Reactions: Like Like:
3 | Like List reactions


----------



## rogerwilko (Nov 1, 2014)

Who was holding the camera?


----------



## Shinpachi (Nov 1, 2014)

Nice find, Wojtek!


----------



## VBF-13 (Nov 1, 2014)

Someone is playing tricks.


----------



## fubar57 (Nov 1, 2014)

Interesting Wojtek and nice one as well Snautzer01.

Geo


----------



## GrauGeist (Nov 2, 2014)

That is an interesting comparison.

The IJN and IJA both had the insignia on both wings (upper and lower) so why is the Hinomaru edited out of the photo that snautzer posted?


----------



## Wayne Little (Nov 2, 2014)

Odd that, the missing hinomaru... it is definitely a B5N2 Kate


----------



## Capt. Vick (Nov 2, 2014)

Maybe someone felt that since it was essentially a picture of someone dying they felt it deserved some anonymity. Note also the close cropping of the port one. Just a thought.


----------



## GrauGeist (Nov 2, 2014)

It actually looks like the photo was cropped in to give it better detail. Snautzer's photo shows the gunner in better detail, but there's a few things that look weird: the Hinomaru on the starboard wing is missing (as we know) and the number(?) on the cowling looks to be altered. Perhaps that's a trick of the pixels, but to me, it looks like it's been changed from a "4" in Wurger's photo to a "6" in Snautzer's photo.

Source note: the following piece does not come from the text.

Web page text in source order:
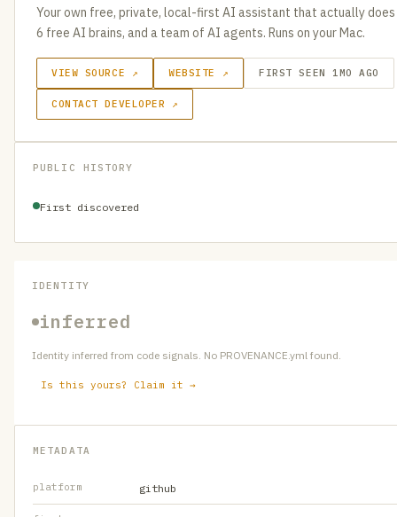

Reactions: Friendly Friendly:
1 | Like List reactions


----------



## Shinpachi (Nov 2, 2014)

To avoid copyright?
Just my guess.


----------



## Wurger (Nov 2, 2014)

I think Sinpachi is right.


----------



## Wurger (Nov 2, 2014)

And enlarged areas with the engine cowling...


----------



## syscom3 (Nov 2, 2014)

Shinpachi said:


> To avoid copyright?
> Just my guess.



Photo's taken by the govt are not copyrightable.


----------



## Shinpachi (Nov 2, 2014)

Since there is a number 71 on the tail wing, the airframe is thought belonged to IJN carrier Zuiho.
Zuiho had 6 B5Ns and their main mission was reconnaissance being equipped with various cameras.
A local reseacher says the photo might have been taken by another B5N to be kept privately in the post war.

Just my guess

Reactions: Like Like:
1 | Like List reactions


----------



## Milosh (Nov 17, 2017)

Old thread, but if one looks at each wing they seem to be different colors.

Did the a/c have separate wings and the right wing is a replacement?

This might explain the missing Hinomaru.


----------